• Exercise requirements: In the data below, find the line containing "Youth Sports", then set down that line and every later line up to and including the line containing "homage, loyalty to", exactly.

• Entries supplied:
────────────────────────────────────────
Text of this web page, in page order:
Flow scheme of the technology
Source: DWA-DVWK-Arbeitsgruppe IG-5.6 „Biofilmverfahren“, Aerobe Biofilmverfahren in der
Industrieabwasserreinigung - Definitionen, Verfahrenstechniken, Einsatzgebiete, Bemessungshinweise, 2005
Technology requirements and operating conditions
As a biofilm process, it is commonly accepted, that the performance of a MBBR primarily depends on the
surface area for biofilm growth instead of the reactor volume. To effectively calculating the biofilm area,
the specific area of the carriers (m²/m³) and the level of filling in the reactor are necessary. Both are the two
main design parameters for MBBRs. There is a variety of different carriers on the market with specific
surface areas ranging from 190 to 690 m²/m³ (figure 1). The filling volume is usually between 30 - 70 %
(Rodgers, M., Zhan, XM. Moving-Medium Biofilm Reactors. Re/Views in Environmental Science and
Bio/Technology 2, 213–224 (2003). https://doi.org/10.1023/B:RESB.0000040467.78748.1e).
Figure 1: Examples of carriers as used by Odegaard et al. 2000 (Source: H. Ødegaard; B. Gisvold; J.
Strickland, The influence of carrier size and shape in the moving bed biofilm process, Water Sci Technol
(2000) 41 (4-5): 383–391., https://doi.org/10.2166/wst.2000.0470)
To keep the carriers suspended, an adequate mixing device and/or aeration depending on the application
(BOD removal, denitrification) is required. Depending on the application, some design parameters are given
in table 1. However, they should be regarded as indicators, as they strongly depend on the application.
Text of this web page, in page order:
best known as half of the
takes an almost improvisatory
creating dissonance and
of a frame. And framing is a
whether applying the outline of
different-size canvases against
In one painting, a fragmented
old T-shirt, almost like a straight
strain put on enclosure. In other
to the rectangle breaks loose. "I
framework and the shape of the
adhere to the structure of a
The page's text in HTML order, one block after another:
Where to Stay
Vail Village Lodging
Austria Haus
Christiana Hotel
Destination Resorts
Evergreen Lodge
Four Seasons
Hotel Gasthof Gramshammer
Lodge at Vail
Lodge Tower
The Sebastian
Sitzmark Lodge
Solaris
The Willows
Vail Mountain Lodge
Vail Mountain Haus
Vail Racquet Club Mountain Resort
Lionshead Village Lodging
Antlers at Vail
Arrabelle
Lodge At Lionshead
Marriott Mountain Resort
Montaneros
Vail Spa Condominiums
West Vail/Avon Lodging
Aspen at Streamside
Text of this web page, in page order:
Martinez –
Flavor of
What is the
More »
────────────────────────────────────────
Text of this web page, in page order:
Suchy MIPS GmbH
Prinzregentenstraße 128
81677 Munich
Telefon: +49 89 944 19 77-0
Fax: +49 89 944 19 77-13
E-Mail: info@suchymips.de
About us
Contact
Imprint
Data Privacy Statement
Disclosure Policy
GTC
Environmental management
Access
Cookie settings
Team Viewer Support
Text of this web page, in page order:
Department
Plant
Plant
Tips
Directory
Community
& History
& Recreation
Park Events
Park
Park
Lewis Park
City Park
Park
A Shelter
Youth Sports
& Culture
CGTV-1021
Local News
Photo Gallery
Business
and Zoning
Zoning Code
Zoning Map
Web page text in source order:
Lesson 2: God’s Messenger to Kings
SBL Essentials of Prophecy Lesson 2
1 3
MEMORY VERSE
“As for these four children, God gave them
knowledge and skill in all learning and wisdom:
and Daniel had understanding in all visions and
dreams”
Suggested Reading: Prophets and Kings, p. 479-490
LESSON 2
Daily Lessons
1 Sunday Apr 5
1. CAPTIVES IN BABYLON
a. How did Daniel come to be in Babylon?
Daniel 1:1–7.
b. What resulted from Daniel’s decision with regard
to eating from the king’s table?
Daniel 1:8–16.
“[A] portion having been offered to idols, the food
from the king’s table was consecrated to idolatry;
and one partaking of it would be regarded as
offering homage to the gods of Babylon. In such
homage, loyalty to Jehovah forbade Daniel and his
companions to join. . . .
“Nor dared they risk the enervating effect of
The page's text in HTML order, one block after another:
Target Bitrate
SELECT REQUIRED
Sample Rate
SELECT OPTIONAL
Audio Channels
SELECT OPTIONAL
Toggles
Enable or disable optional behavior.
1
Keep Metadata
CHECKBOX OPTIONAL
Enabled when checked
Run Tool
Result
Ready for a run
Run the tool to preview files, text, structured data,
────────────────────────────────────────
• Output for this exercise:
Youth Sports
& Culture
CGTV-1021
Local News
Photo Gallery
Business
and Zoning
Zoning Code
Zoning Map
Web page text in source order:
Lesson 2: God’s Messenger to Kings
SBL Essentials of Prophecy Lesson 2
1 3
MEMORY VERSE
“As for these four children, God gave them
knowledge and skill in all learning and wisdom:
and Daniel had understanding in all visions and
dreams”
Suggested Reading: Prophets and Kings, p. 479-490
LESSON 2
Daily Lessons
1 Sunday Apr 5
1. CAPTIVES IN BABYLON
a. How did Daniel come to be in Babylon?
Daniel 1:1–7.
b. What resulted from Daniel’s decision with regard
to eating from the king’s table?
Daniel 1:8–16.
“[A] portion having been offered to idols, the food
from the king’s table was consecrated to idolatry;
and one partaking of it would be regarded as
offering homage to the gods of Babylon. In such
homage, loyalty to Jehovah forbade Daniel and his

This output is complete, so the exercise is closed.